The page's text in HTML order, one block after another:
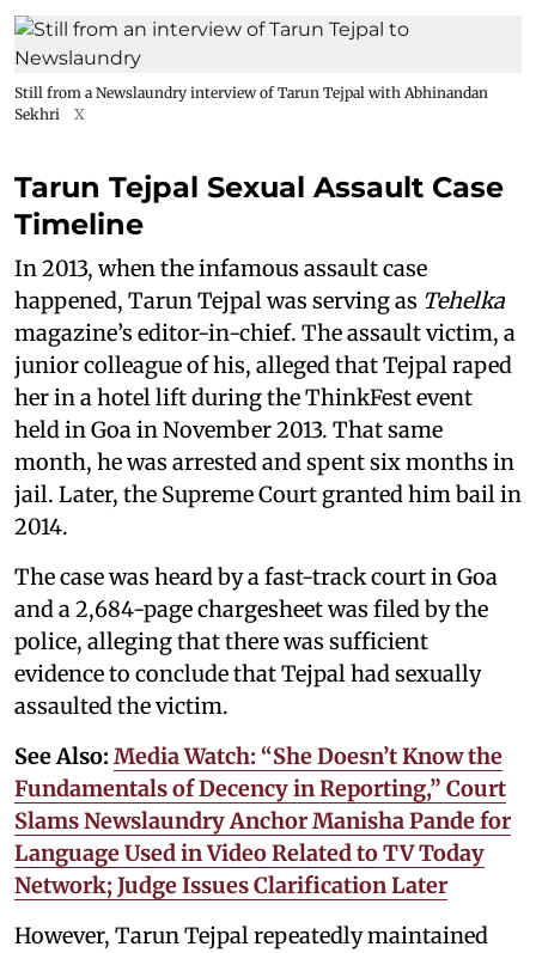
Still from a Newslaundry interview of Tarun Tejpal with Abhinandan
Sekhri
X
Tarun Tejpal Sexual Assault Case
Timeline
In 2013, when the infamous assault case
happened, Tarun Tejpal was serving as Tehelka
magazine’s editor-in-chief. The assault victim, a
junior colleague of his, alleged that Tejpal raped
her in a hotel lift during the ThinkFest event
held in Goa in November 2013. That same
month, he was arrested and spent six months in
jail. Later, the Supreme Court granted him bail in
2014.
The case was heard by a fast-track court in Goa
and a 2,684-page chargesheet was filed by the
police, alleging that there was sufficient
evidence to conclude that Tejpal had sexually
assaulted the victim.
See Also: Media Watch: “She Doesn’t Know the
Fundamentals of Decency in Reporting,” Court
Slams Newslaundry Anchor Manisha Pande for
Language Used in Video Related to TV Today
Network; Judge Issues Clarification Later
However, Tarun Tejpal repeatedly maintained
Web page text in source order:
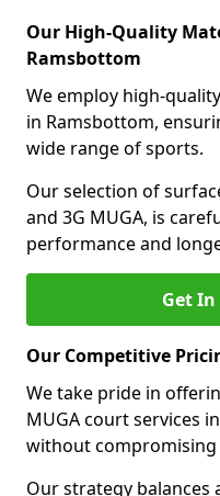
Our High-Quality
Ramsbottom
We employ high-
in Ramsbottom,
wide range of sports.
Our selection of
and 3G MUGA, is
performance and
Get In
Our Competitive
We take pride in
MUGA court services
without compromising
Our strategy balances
══════════
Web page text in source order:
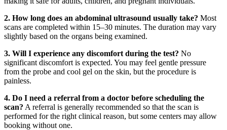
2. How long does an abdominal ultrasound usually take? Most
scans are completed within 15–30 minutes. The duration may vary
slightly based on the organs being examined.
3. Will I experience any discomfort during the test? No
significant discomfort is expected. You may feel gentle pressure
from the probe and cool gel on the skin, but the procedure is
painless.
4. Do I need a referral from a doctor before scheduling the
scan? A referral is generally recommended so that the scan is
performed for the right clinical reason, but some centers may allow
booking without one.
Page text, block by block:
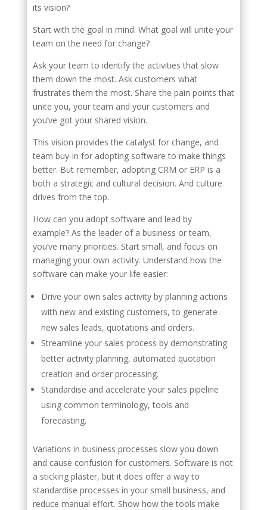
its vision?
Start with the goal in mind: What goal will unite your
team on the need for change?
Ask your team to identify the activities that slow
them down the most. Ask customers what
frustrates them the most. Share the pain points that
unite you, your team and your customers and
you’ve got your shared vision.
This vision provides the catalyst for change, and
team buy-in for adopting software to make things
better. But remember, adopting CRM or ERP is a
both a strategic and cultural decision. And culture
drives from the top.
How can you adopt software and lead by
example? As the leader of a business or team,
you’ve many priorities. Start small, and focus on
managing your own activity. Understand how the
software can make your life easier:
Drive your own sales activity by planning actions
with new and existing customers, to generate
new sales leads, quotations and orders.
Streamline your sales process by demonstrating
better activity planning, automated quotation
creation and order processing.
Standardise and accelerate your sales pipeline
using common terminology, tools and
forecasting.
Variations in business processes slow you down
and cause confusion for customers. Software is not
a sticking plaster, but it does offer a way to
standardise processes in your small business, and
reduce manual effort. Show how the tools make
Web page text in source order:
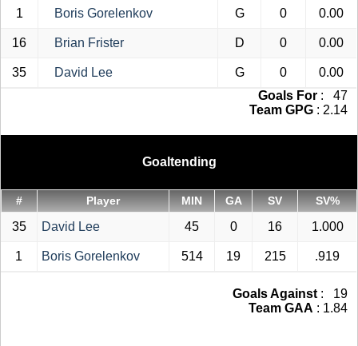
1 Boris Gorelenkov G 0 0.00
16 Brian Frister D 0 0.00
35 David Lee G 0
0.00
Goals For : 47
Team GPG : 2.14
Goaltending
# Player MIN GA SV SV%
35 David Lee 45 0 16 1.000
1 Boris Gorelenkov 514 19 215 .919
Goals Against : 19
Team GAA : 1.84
══════════
HOW TO COMPLETE THIS TASK - Going down the listing above, begin printing at the line with "and a 2,684-page chargesheet was filed by the" and finish with the line with "However, Tarun Tejpal repeatedly maintained", exactly as they appear.

RESPONSE FOR THIS EXERCISE -
and a 2,684-page chargesheet was filed by the
police, alleging that there was sufficient
evidence to conclude that Tejpal had sexually
assaulted the victim.
See Also: Media Watch: “She Doesn’t Know the
Fundamentals of Decency in Reporting,” Court
Slams Newslaundry Anchor Manisha Pande for
Language Used in Video Related to TV Today
Network; Judge Issues Clarification Later
However, Tarun Tejpal repeatedly maintained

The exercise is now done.